Blowing out an exhale of my cigarette, I lift my head.
His eyes are like daggers. There is no remorse for what he just did to me. How he humiliated me, like I am some pawn in his game, only there for his amusement.
I toss my cigarette on his sparkling rich boy shoes, and he growls. I might as well have spat in his face by the sound of his reaction.
I stop breathing as his hand snatches my face, dragging me up to him like I’m nothing but a rag doll made for punishment.
His crazed eyes don’t just stare; they consume.
They track every inch of my face, dissecting me.
Assessing me. Breaking me open.
And I can’t hide. Not from him. Not now.
The tears have already betrayed me.
“Your tears won’t have the desired effect on me, love.”
He leans in so close I can feel him in my bones.
“They have quite the opposite, actually.” His fingers slide from my cheek to my throat, coiling tight.
“But this isn’t the real you. Is it?” His voice dips into something darker. Hungrier. “You’re like me. We don’t break. We don’t show our weakness in front of people.”
My bottom lip trembles.
Wrong move.
His grip tightens, jaw twitching with disdain.
He tuts like I’ve failed some unspoken test. “I thought my wife could take a joke,” he says coldly. Like he doesn’t care. Like this game means nothing to him.

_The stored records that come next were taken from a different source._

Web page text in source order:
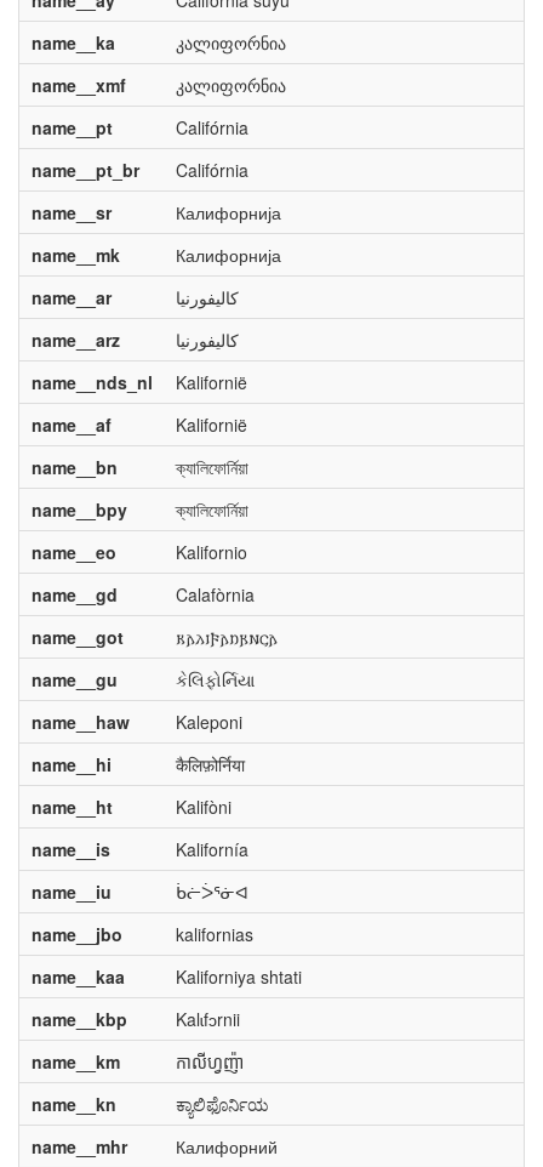
name__ka
კალიფორნია
name__xmf
კალიფორნია
name__pt
Califórnia
name__pt_br
Califórnia
name__sr
Калифорнија
name__mk
Калифорнија
name__ar
كاليفورنيا
name__arz
كاليفورنيا
name__nds_nl
Kalifornië
name__af
Kalifornië
name__bn
ক্যালিফোর্নিয়া
name__bpy
ক্যালিফোর্নিয়া
name__eo
Kalifornio
name__gd
Calafòrnia
name__got
𐌺𐌰𐌻𐌹𐍆𐌰𐌿𐍂𐌽𐌾𐌰
name__gu
કેલિફોર્નિયા
name__haw
Kaleponi
name__hi
कैलिफ़ोर्निया
name__ht
Kalifòni
name__is
Kalifornía
name__iu
ᑳᓖᐴᕐᓃᐊ
name__jbo
kalifornias
name__kaa
Kaliforniya shtati
name__kbp
Kalɩfɔrnii
name__km
កាលីហ្វញ៉ា
name__kn
ಕ್ಯಾಲಿಫೊರ್ನಿಯ
name__mhr
Калифорний
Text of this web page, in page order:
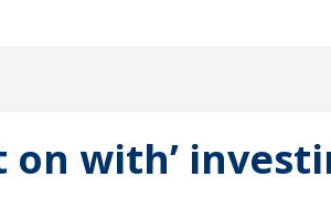
on with’
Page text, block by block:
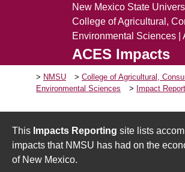
New Mexico State
College of Agricultural,
Environmental Sciences |
ACES Impacts
NMSU
College of Agricultural,
Environmental Sciences
Impact
This Impacts Reporting site lists
impacts that NMSU has had on the
of New Mexico.
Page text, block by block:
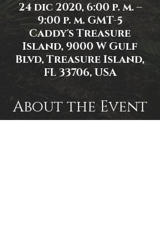
24 dic 2020, 6:00 p. m. –
9:00 p. m. GMT-5
Caddy's Treasure
Island, 9000 W Gulf
Blvd, Treasure Island,
FL 33706, USA
About the Event
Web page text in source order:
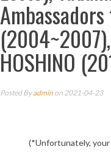
HOSHINO
Posted Byadmin on 2021-04-23
(*Unfortunately,
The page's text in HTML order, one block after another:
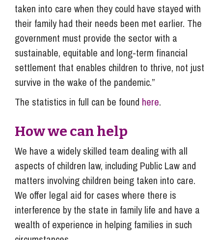
taken into care when they could have stayed with
their family had their needs been met earlier. The
government must provide the sector with a
sustainable, equitable and long-term financial
settlement that enables children to thrive, not just
survive in the wake of the pandemic.”
The statistics in full can be found here.
How we can help
We have a widely skilled team dealing with all
aspects of children law, including Public Law and
matters involving children being taken into care.
We offer legal aid for cases where there is
interference by the state in family life and have a
wealth of experience in helping families in such
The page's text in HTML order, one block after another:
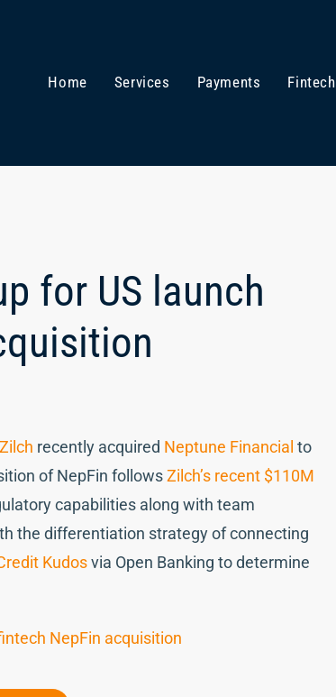
Home Services Payments Fintech
for US launch
Zilch recently acquired Neptune Financial to
of NepFin followsZilch’s recent $110M
capabilities along with team
the differentiation strategy of connecting
Kudosvia Open Banking to determine
NepFin acquisition
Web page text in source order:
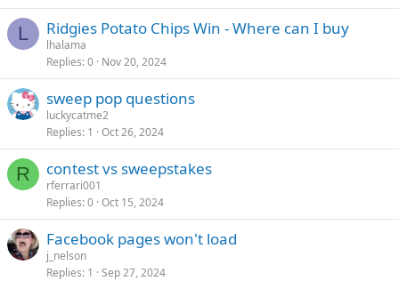
L Ridgies Potato Chips Win - Where can I buy
lhalama
Replies 0 Nov 20, 2024
sweep pop questions
luckycatme2
Replies 1 Oct 26, 2024
R contest vs sweepstakes
rferrari001
Replies 0 Oct 15, 2024
Facebook pages won't load
j_nelson
Replies 1 Sep 27, 2024

But it means everything to me.
“That wasn’t a joke. That was humiliation in front of all of my colleagues in a career that means everything to me. You have no fucking idea what I’ve had to do to get here.” I spit the words with fire, but they burn me on the way out.
His eyes go narrow. A storm brews in the space between us.
“You really think you know me, huh? Rich boy this, rich boy that. You think you’re the only one here who has felt real pain?”
Then he drops me.
Like I’m disposable. Like I don’t matter.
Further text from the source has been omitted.